Mansfield Fox

Law student. Yankees fan. Massive fraggle. Just living the American dream.

Tuesday, March 22, 2005

Trying to Make Out a Colorable Legal Claim

Since I wrote the previous post, I've been wracking my brains (on and off; I've been in class) trying to devise a colorable legal claim that gets to the heart of the Schindler's argument - that Terri has been incorrectly diagnosed as PVS - without just saying, "The trial court was wrong; review the facts de novo."

The best I can come up with (and I actually think it's a decent claim) is that, in cases where the the state is going to order that someone be killed*, and where the decision to kill that person hinges, as a matter of law, on a determination of a medical fact (such as a finding of PVS), the due process clause of the Fourteenth Amendment requires that all reasonable efforts be made to make that the determination is correctly made.

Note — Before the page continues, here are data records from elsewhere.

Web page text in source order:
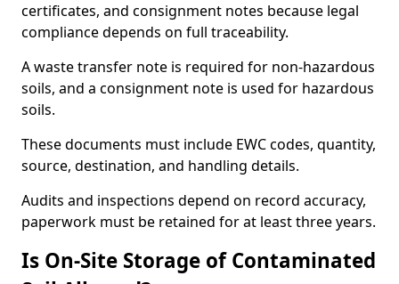
certificates, and consignment notes because legal
compliance depends on full traceability.
A waste transfer note is required for non-hazardous
soils, and a consignment note is used for hazardous
soils.
These documents must include EWC codes, quantity,
source, destination, and handling details.
Audits and inspections depend on record accuracy,
paperwork must be retained for at least three years.
Is On-Site Storage of Contaminated
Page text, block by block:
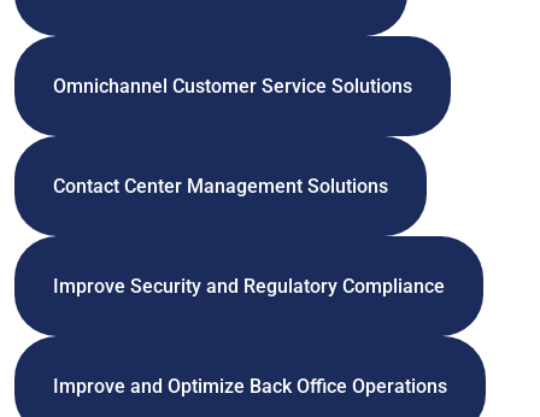
Omnichannel Customer Service Solutions
Contact Center Management Solutions
Improve Security and Regulatory Compliance
Improve and Optimize Back Office Operations
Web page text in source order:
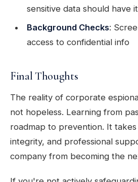
sensitive data should have it
Background Checks:
access to confidential info
Final Thoughts
The reality of corporate
not hopeless. Learning from
roadmap to prevention. It
integrity, and professional
company from becoming the
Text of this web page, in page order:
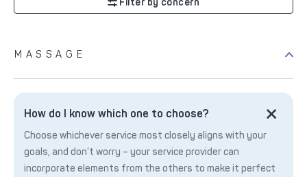
Filter by concern
MASSAGE
How do I know which one to choose?
Choose whichever service most closely aligns with your
goals, and don’t worry – your service provider can
incorporate elements from the others to make it perfect
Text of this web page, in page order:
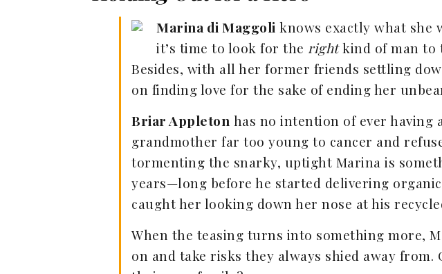
Marina di Maggoli knows exactly what she
it’s time to look for the rightkind of man to
Besides, with all her former friends settling
on finding love for the sake of ending her
Briar Appleton has no intention of ever
grandmother far too young to cancer and
tormenting the snarky, uptight Marina is
years—long before he started delivering
caught her looking down her nose at his
When the teasing turns into something more,
on and take risks they always shied away
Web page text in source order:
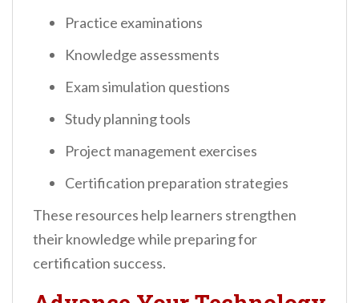
Practice examinations
Knowledge assessments
Exam simulation questions
Study planning tools
Project management exercises
Certification preparation strategies
These resources help learners strengthen
their knowledge while preparing for
certification success.
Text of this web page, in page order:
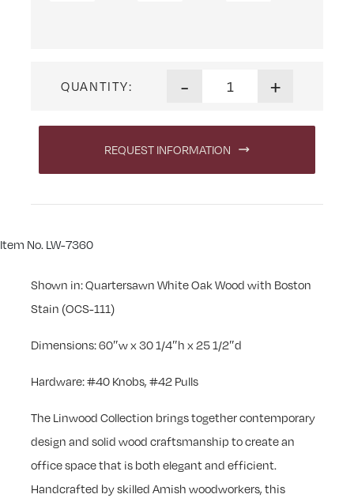
QUANTITY: - +
REQUEST INFORMATION
Item No. LW-7360
Shown in: Quartersawn White Oak Wood with Boston
Stain (OCS-111)
Dimensions: 60″w x 30 1/4″h x 25 1/2″d
Hardware: #40 Knobs, #42 Pulls
The Linwood Collection brings together contemporary
design and solid wood craftsmanship to create an
office space that is both elegant and efficient.
Handcrafted by skilled Amish woodworkers, this

Which would mean that, for those said to be PVS, at the very least an MRI and a substantial period of observation by the diagnosing doctor would be required. In other words, the Constitution requires that, in civil proceedings in which a certain diagnosis may mean death, the court not be permitted to rely on for-hire medical experts who fly in, make a cursory examination, give a litigant the diagnosis they want, and then leave. The Constitution doesn't require heroic levels of medical examination, but given the gravity of the constitutional right in jeopardy and the risks of misdiagnosis (in one British study, 43% of PVS diagnoses were believed to be incorrect, with another 33% of those diagnosed with PVS recovering with therapy, which, again, Terri has not had [but I digress]) something more exacting than what Terri got - 45 minutes of observation and a view of an old CAT scan - is surely required.

* as, whatever you think of the case, Terri's present state and her pre-accident desires, has clearly happened here


I don't know whether this claim would ultimately prevail, but it's at least a colorable legal claim that might prevail, and would therefore obliged Judge Whittemore to issue the TRO ordering the tube's reinsertion.